Guys, is anybody else having problems with dagster...
# ask-community
i
Guys, is anybody else having problems with dagster-daemon? I'm having terrible issues where the daemon it's stopping working. It starts well and running, but as the time passes, the daemon stops and I don't know what to do, this is ruining my jobs
d
Hi Ismael - are there any logs from the dagster-daemon process that might give more clues about why it is stopping?
i
Sadly no, it just stops. The last log registered it's just a "no new runs for job_xxxx", which it's a normal log
This is all I have
d
Is it possible to post the full set of logs from beginning to end from a time that it failed?
As a file?
i
Here
d
Would you mind sending it as a text file?
i
As you can see, the last log I had about the daemon, was 08:10 and now it's 10:15
d
Where's the line about it failing due to lack of heartbeats?
Is the process still running?
i
It doesn't show up to me, I assumed I had the same error as the guy I sent the print, because he also had 2 Damon's not running
Just dagit it's running, the daemon stopped
d
So the process is still running, but hanging? Or it is no longer running? How did you pull those logs?
i
Dagit is running, the daemon isn't it stopped. I collected this logs from the Openshift console
d
Does it say what time the process stopped and what the exit code was?
i
Sadly no
d
Typically there would be a stack trace or error message when the daemon stops
Could it have run out of memory?
i
Nop, I have 4GB of RAM it's consuming just 1.3GB with a job running And storage, I have 500GB
d
Do you have any ways of getting more information about when it stopped or what the exit code was? It looks almost like openshift might have stopped it rather than the dagster process stopping
i
If there's a way to get more info, I'd love to know also. And it's not openshift, because I tested local using a Docker image and the same error happened Maybe it's something with docker...
d
Could you post a log file from when you ran it locally?

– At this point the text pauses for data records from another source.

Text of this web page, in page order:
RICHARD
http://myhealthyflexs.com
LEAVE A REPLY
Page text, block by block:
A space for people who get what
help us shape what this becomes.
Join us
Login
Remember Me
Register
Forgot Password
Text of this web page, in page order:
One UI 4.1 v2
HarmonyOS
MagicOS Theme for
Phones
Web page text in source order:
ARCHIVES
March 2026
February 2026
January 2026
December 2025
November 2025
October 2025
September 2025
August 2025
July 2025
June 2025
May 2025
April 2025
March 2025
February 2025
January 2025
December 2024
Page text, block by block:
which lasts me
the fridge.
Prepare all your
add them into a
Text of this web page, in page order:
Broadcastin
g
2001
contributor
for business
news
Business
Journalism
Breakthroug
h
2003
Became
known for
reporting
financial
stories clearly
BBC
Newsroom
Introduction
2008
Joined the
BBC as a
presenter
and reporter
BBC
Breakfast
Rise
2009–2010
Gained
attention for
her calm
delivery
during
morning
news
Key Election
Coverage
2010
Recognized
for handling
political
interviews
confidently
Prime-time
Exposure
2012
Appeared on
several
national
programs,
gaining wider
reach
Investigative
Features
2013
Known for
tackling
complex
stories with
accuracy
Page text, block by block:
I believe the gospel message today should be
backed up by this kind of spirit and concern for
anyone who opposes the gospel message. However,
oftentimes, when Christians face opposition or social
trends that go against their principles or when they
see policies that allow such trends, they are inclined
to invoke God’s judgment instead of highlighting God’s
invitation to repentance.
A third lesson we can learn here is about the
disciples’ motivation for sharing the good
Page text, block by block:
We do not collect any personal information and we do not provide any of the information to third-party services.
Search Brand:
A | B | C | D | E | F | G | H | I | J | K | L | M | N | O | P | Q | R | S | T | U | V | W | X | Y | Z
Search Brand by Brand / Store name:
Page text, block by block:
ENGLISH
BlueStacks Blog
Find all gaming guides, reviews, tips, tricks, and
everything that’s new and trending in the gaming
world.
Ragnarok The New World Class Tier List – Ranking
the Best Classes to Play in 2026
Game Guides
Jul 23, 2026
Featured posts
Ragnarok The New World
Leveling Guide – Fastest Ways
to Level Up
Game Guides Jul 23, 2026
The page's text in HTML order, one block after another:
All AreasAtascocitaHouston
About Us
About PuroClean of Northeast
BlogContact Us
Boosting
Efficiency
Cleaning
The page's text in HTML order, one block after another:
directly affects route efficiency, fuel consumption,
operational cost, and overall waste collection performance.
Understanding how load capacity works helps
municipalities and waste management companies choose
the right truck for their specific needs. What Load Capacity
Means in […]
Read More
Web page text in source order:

Local Docker should have a way of telling you what the exit code was
i
Yeah, that's what I thought also, but it's the same, as the one I already sent you
No traceback, no exit code, just stops
i
It's almost like someone forgot to add "raise exception"
d
And would you mind sharing your Dockerfile?
To confirm, the container has stopped too?
i
No, the container keeps running with dagit on it, but the daemon stops
d
Can you run dagit and the daemon in separate containers?
i
I don't know how to do this :/
d
https://docs.dagster.io/deployment/guides/docker has some guides and examples of how we recommend deploying dagster on docker
here's an example that uses docker-compose to deploy dagit and the daemon separately: https://docs.dagster.io/deployment/guides/docker#example
generally docker recommends running a single process per container when possible - it can automatically restart it for you if it fails
we also have a cloud product that will handle all this deployment stuff for you, but that is not free/open-source
i
Fine, I'll try this, then
a
I had a similar problem deploying dagster using docker-compose on a EC2 instance on AWS. Locally I’ve no problem with my code (running in a M1 pro with the same docker-compose code). However, running in the instance, I had the exact same problem as Ismael: the daemon would stop after ~3min or so. No tracebacks, exceptions, etc in the docker-compose logs, it just hangs. To rule out problems with the instance itself, I deployed this example from your repository and had no issues. Then I decided to upgrade my instance to have more available vCPUS it solved my issue. However, I’m not confident that the instance type itself was the problem but something about the processes on dagster-daemon (the number of PIDs should be this high?!) Few more information: I had this problem before 1.0.7 (I was running 1.0.5). Also, my deployment has 3 sensors and 2 schedules.
❤️ 1
d
Andre any chance you have an example repo I could use to try to reproduce the problem? Like a GitHub repo with a docker-compose file that would hang after a few minutes?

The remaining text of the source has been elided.